Fertile "leaves" are located near the base of sterile leaf stalks. In shape and size they resemble beans or peppercorns (source of another common name, Pepperwort). Being unusual they of course have a special name—sporocarp (= spore body); oldtimers like Linnaeus called them capsules.

Marsilea vestita. The hairy sporocarps contain 2 kinds of spores (lower right). Britton & Brown 1913.

Young sporocarps are greenish, hairy and slightly soft. With maturity they dry out, darken and become very hard. In this state they can survive for many years; the record is said to be 100. The Marsilea sporocarp is an effective unit of dispersal, often by way of waterfowl digestive tracts.

Like almost all ferns, Water Clovers have sori—clusters of sporangia which contain the spores. But the arrangement is quite different. In a typical fern, sori are located on the underside of leaves. In Marsilea, they're neatly arranged inside the sporocarp.

A typical fern; sori are clusters of sporangia, which contain dust-sized spores (2). USDA Forest Service.

Marsilea sporocarp with sori; below it, a sorus with sporangia, which release spores (no source given).

A cross-section through a Marsilea sporocarp (above) reveals an orderly but complicated interior. Inside the container-like sori are 2 kinds of sporangia. This is where things get exciting. They produce 2 kinds of spores—male and female!

Most ferns, 99% in fact, release a single type of spore—tiny, 1-celled, asexual. But not Water Clovers. They're among the 60 fern species (out of c. 10,500 total) with male microspores and female megaspores. These are heterosporous ferns; interestingly, all are aquatic (more here).

When a Marsilea microspore bursts open, many sperm (aka spermatozoids) swim off in search of an egg to fertilize—not unlike sperm of typical ferns. It's the megaspores that are so unusual. Not only are they 10 times the size of a typical fern spore, they're complex, with specialized parts.

Marsilea megaspore, c. 0.8 mm long, with 2 cells (no source given).

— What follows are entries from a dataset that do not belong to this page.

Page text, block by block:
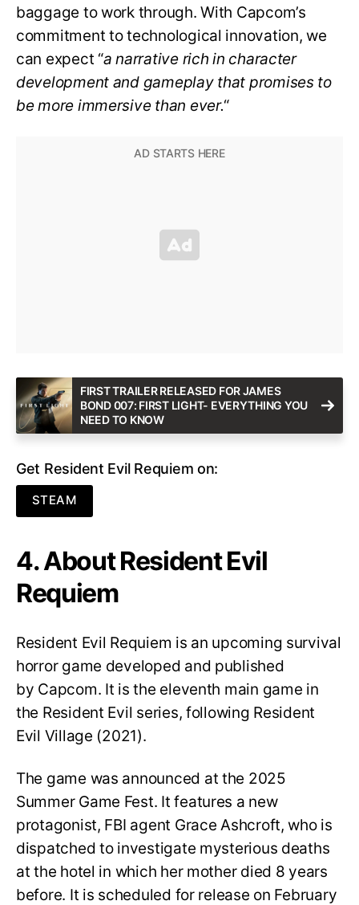
baggage to work through. With Capcom’s
commitment to technological innovation, we
can expect “a narrative rich in character
development and gameplay that promises to
be more immersive than ever.“
FIRST TRAILER RELEASED FOR JAMES
BOND 007: FIRST LIGHT- EVERYTHING YOU
NEED TO KNOW
Get Resident Evil Requiem on:
STEAM
4. About Resident Evil
Requiem
Resident Evil Requiem is an upcoming survival
horror game developed and published
by Capcom. It is the eleventh main game in
the Resident Evil series, following Resident
Evil Village (2021).
The game was announced at the 2025
Summer Game Fest. It features a new
protagonist, FBI agent Grace Ashcroft, who is
dispatched to investigate mysterious deaths
at the hotel in which her mother died 8 years
before. It is scheduled for release on February
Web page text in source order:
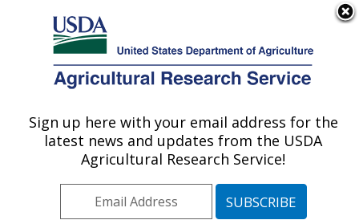
Here's how you know
Agricultural Research Service
U.S. DEPARTMENT OF AGRICULTURE
Southern Insect Management Research:
Stoneville, MS
Southeast Area Stoneville, Mississippi
Sign up here with your email address for the
latest news and updates from the USDA
Agricultural Research Service!
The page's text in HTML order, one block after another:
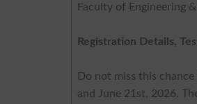
Faculty of Engineering
Registration Details,
Do not miss this
and June 21st, 2026.
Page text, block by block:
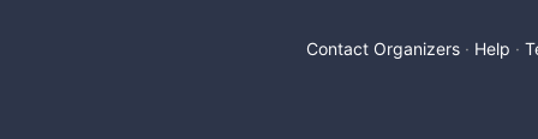
Contact Organizers Help
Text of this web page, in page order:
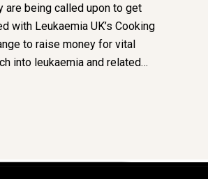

Shortly after leaving its sporangium, the megaspore divides to become two joined cells. The upper cell will produce an egg, which gives off chemicals to attract sperm. If a sperm successfully wriggles through the opening and reaches the egg, fertilization takes place, leading to development of an embryo and then a baby fern.

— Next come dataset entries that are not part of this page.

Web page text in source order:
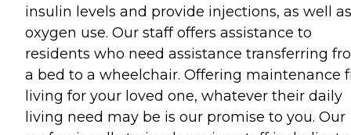
insulin levels and provide injections, as well as
oxygen use. Our staff offers assistance to
residents who need assistance transferring
a bed to a wheelchair. Offering maintenance
living for your loved one, whatever their daily
living need may be is our promise to you. Our
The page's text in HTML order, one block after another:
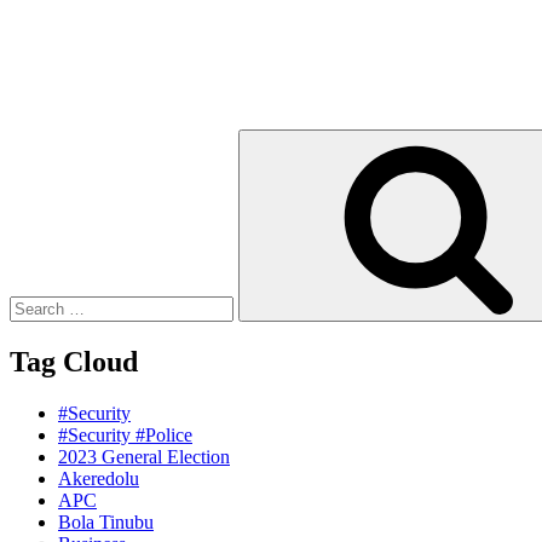
Tag Cloud
#Security
#Security #Police
2023 General Election
Akeredolu
APC
Bola Tinubu
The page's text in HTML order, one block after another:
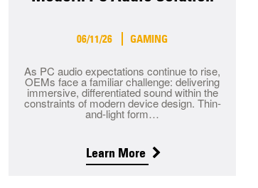
06/11/26 GAMING
As PC audio expectations continue to rise,
OEMs face a familiar challenge: delivering
immersive, differentiated sound within the
constraints of modern device design. Thin-
and-light form…
Learn More
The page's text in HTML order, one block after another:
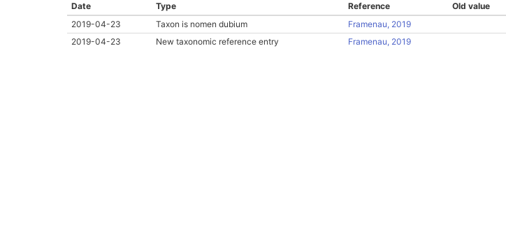
Date Type Reference Old value
2019-04-23
Taxon is nomen dubium Framenau, 2019
2019-04-23
New taxonomic reference entry Framenau, 2019
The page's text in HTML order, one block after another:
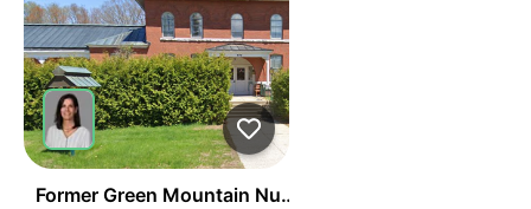
Former Green Mountain Nursing & Rehabilitation
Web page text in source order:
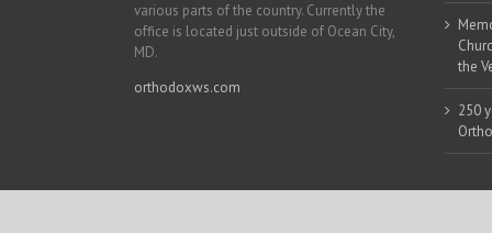
various parts of the country. Currently the
office is located just outside of Ocean City,
MD.
orthodoxws.com
the
250
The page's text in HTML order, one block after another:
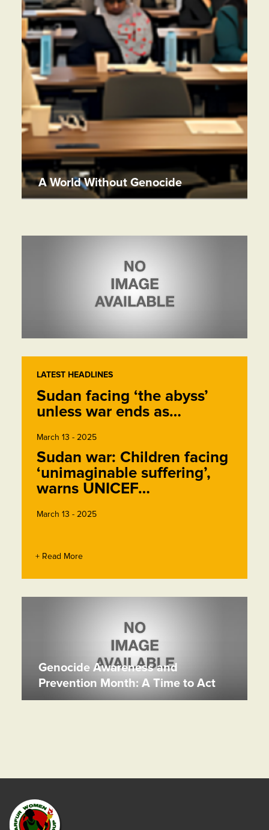
A World Without Genocide
LATEST HEADLINES
Sudan facing ‘the abyss’
unless war ends as…
March 13 - 2025
Sudan war: Children facing
‘unimaginable suffering’,
warns UNICEF…
March 13 - 2025
+ Read More
Genocide Awareness and
Prevention Month: A Time to Act
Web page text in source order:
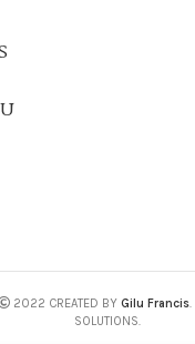
2022 CREATED BY Gilu Francis.
SOLUTIONS.
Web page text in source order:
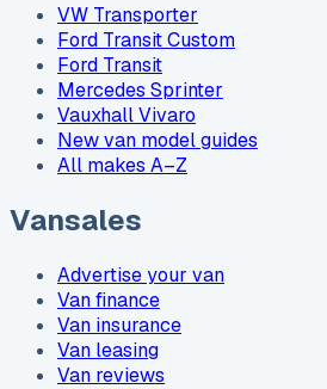
VW Transporter
Ford Transit Custom
Ford Transit
Mercedes Sprinter
Vauxhall Vivaro
New van model guides
All makes A–Z
Vansales
Advertise your van
Van finance
Van insurance
Van leasing
Van reviews
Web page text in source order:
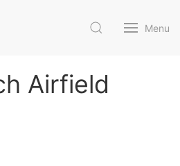
Menu
Airfield
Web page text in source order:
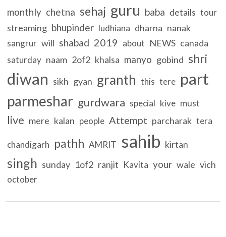
monthly chetna sehaj guru baba details tour
streaming bhupinder ludhiana dharna nanak
sangrur will shabad 2019 about NEWS canada
saturday naam 2of2 khalsa manyo gobind shri
diwan sikh gyan granth this tere part
parmeshar gurdwara special kive must
live mere kalan people Attempt parcharak tera
chandigarh pathh AMRIT sahib kirtan
singh sunday 1of2 ranjit Kavita your wale vich
october

In comparison, the megaspore's basal cell is huge, and rich in carbohydrates and fats. These will sustain the developing fernling in its first days, before it can photosynthesize. In this way, a megaspore is like a seed, which supplies nutrients for its young seedling. Perhaps an ancestor of Marsilea was the evolutionary beginning of seed plants (more here).

Some readers may be wondering where the gametophytes are—those tiny independent plantlets that are the sexual stage of ferns. Good question! Water Clovers do have gametophytes, but they are minute and NOT independent (another similarity to seed plants). For more about the life cycle of heterosporous ferns, see (3) in Notes.

Simplified?

Now we finally arrive at the long-promised answer to the burning question, "How many spores would fit in a typical [empty] can of soda?"

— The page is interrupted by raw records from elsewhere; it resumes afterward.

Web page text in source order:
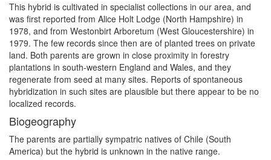
This hybrid is cultivated in specialist collections in our area, and
was first reported from Alice Holt Lodge (North Hampshire) in
1978, and from Westonbirt Arboretum (West Gloucestershire) in
1979. The few records since then are of planted trees on private
land. Both parents are grown in close proximity in forestry
plantations in south-western England and Wales, and they
regenerate from seed at many sites. Reports of spontaneous
hybridization in such sites are plausible but there appear to be no
localized records.
Biogeography
The parents are partially sympatric natives of Chile (South
America) but the hybrid is unknown in the native range.
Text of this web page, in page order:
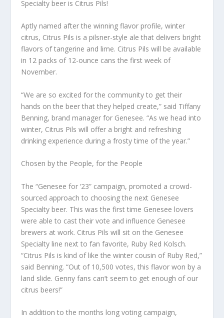
Specialty beer is Citrus Pils!
Aptly named after the winning flavor profile, winter
citrus, Citrus Pils is a pilsner-style ale that delivers bright
flavors of tangerine and lime. Citrus Pils will be available
in 12 packs of 12-ounce cans the first week of
November.
“We are so excited for the community to get their
hands on the beer that they helped create,” said Tiffany
Benning, brand manager for Genesee. “As we head into
winter, Citrus Pils will offer a bright and refreshing
drinking experience during a frosty time of the year.”
Chosen by the People, for the People
The “Genesee for ‘23” campaign, promoted a crowd-
sourced approach to choosing the next Genesee
Specialty beer. This was the first time Genesee lovers
were able to cast their vote and influence Genesee
brewers at work. Citrus Pils will sit on the Genesee
Specialty line next to fan favorite, Ruby Red Kolsch.
“Citrus Pils is kind of like the winter cousin of Ruby Red,”
said Benning. “Out of 10,500 votes, this flavor won by a
land slide. Genny fans can’t seem to get enough of our
citrus beers!”
In addition to the months long voting campaign,
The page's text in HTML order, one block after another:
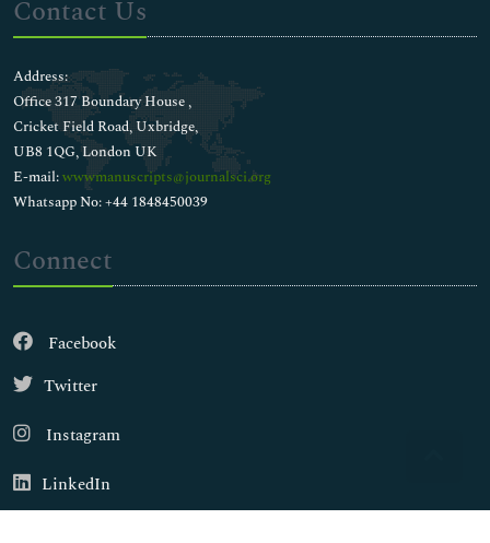
Contact Us
Address:
Office 317 Boundary House ,
Cricket Field Road, Uxbridge,
UB8 1QG, London UK
E-mail:wwwmanuscripts@journalsci.org
Whatsapp No: +44 1848450039
Connect
Facebook
Twitter
Instagram
LinkedIn
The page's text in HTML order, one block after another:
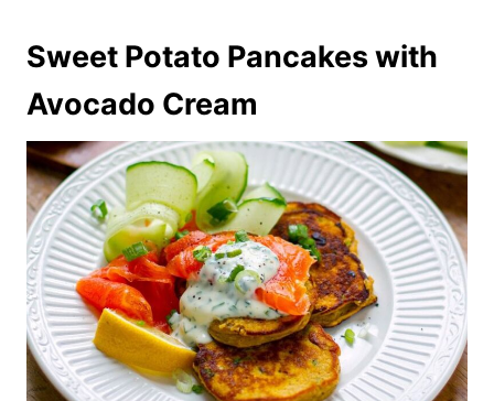
Sweet Potato Pancakes with
Avocado Cream

Fern spores are truly tiny. A handful looks like a pile of dust. To show just how small they are, Robbin Moran (2021) calculated the number of average-sized spores that would fit in a typical can of soda, which has a capacity of 355 milliliters. For spore volume, he used 125,000 µm3, assuming for simplicity that a spore is a cube. What do you think? How about a ballpark estimate?

Hmmm ... 777,000?

Maybe 10 million?

According to Robbin's calculations the answer is 4,440,000,000 (4.4 billion). Yikes, that's a lot! Yes, spores are tiny indeed (4).

Notes

(1) While Water Clovers are easily recognized, distinguishing the Hairy Water Clover from others in the genus is not easy, requiring sporocarps. If you intend to document an occurrence, be sure to collect both types of leaves. See Marsilea in Flora of North America for a species key and descriptions.

(2) It seems sporangia are readily mistaken for spores, as a search for images of "fern spores" suggests. Many of the images actually are sporangia clustered in sori.

(3) In the previous Monthly Fern, I made a big deal out of the 2-stage life cycle of ferns, which involves separate tiny green sexual plantlets—gametophytes—that give birth to baby ferns. Heterosporous ferns have gametophytes, but they are minute and not independent. They develop inside the persistent spore wall, where they give rise to either sperm-producing antheridia or egg-producing archegonia (gametophytes of typical ferns usually have both). For the female gametophyte, developing inside the spore wall provides additional protection for the embryo, but there's no access to sunlight to photosynthesize food for the fernling. That's why the nutrient-rich basal cell is so important.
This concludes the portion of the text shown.